[60] Cacao nuts should be cacao beans; they were used by the Mexicans as small coin, and even to this day, according to Humboldt, they form the smallest coin among the inhabitants of New Spain. (p. [238].)

[61] In the large work of Ramusio, entitled 'Raccolta delle Navigazioni e Viaggi,' there is a very interesting account of the city of Mexico. There we find that this market was about three times larger than the one at Salamanca, and surrounded by porticos. Every five days was a great market day, and from forty to fifty thousand people come to buy and sell there. (p. [238].)

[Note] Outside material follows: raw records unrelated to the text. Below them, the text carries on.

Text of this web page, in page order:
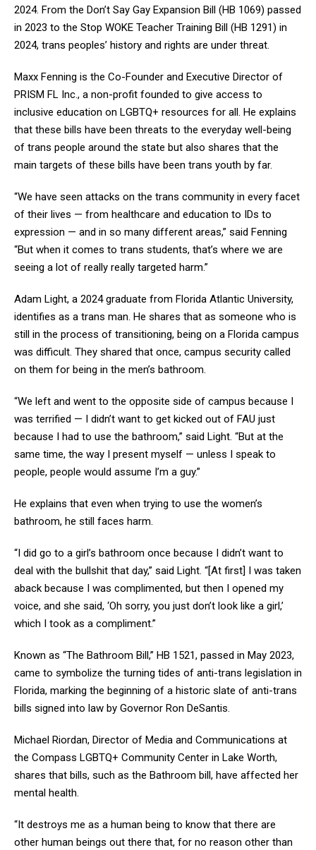
2024. From the Don’t Say Gay Expansion Bill (HB 1069) passed
in 2023 to the Stop WOKE Teacher Training Bill (HB 1291) in
2024, trans peoples’ history and rights are under threat.
Maxx Fenning is the Co-Founder and Executive Director of
PRISM FL Inc., a non-profit founded to give access to
inclusive education on LGBTQ+ resources for all. He explains
that these bills have been threats to the everyday well-being
of trans people around the state but also shares that the
main targets of these bills have been trans youth by far.
“We have seen attacks on the trans community in every facet
of their lives — from healthcare and education to IDs to
expression — and in so many different areas,” said Fenning
“But when it comes to trans students, that’s where we are
seeing a lot of really really targeted harm.”
Adam Light, a 2024 graduate from Florida Atlantic University,
identifies as a trans man. He shares that as someone who is
still in the process of transitioning, being on a Florida campus
was difficult. They shared that once, campus security called
on them for being in the men’s bathroom.
“We left and went to the opposite side of campus because I
was terrified — I didn’t want to get kicked out of FAU just
because I had to use the bathroom,” said Light. “But at the
same time, the way I present myself — unless I speak to
people, people would assume I’m a guy.”
He explains that even when trying to use the women’s
bathroom, he still faces harm.
“I did go to a girl’s bathroom once because I didn’t want to
deal with the bullshit that day,” said Light. “[At first] I was taken
aback because I was complimented, but then I opened my
voice, and she said, ‘Oh sorry, you just don’t look like a girl,’
which I took as a compliment.”
Known as “The Bathroom Bill,” HB 1521, passed in May 2023,
came to symbolize the turning tides of anti-trans legislation in
Florida, marking the beginning of a historic slate of anti-trans
bills signed into law by Governor Ron DeSantis.
Michael Riordan, Director of Media and Communications at
the Compass LGBTQ+ Community Center in Lake Worth,
shares that bills, such as the Bathroom bill, have affected her
mental health.
“It destroys me as a human being to know that there are
other human beings out there that, for no reason other than

[62] With regard to Mexican mythology, Bernal Diaz is, perhaps, not quite so correct in general. The abbé F.S. Clavigero, who wrote a history of Mexico, in two volumes quarto, is more intelligent in this respect. (p. [239].)

[63] This note refers to the idol, half hidden from view, of which Bernal Diaz has forgotten the name; it was probably the goddess Centeotl, sometimes called Tonacajohua. (p. [240].)

[64] The Spanish is, "Estavan malos de bubas ó humores, les dolieron los muslas de baxar!" bubas I have everywhere translated by the general term of swellings in the groin, though it is quite evident, from the 68th letter of Petrus Martyr ab Angleria, (De Rebus Oceanicis el Novo orbe decades tres) that this disease was the syphilis, which was then spreading so dreadfully. (p. [241].)

[65] The best-informed writers agree with Bernal Diaz as to the vast extent of this temple. It was so extensive, says Torquemada, that an arrow shot from a crossbow would not reach the length of one of its sides. A few lines lower he says, that each of these sides was three hundred and sixty feet long! The wall which surrounded this huge temple was entirely built of hewn stone. (p. [241].)

[66] Bernal Diaz is here speaking of the Mexican picture writing or hieroglyphics. (p. [242].)

[67] This passage fully proves the kind disposition of the monarch, for he even overcame his religious scruples to please the very men who came to take his kingdom from him. (p. [244].)

[68] The Mexican name of this township was Nauhtlan. (p. [248].)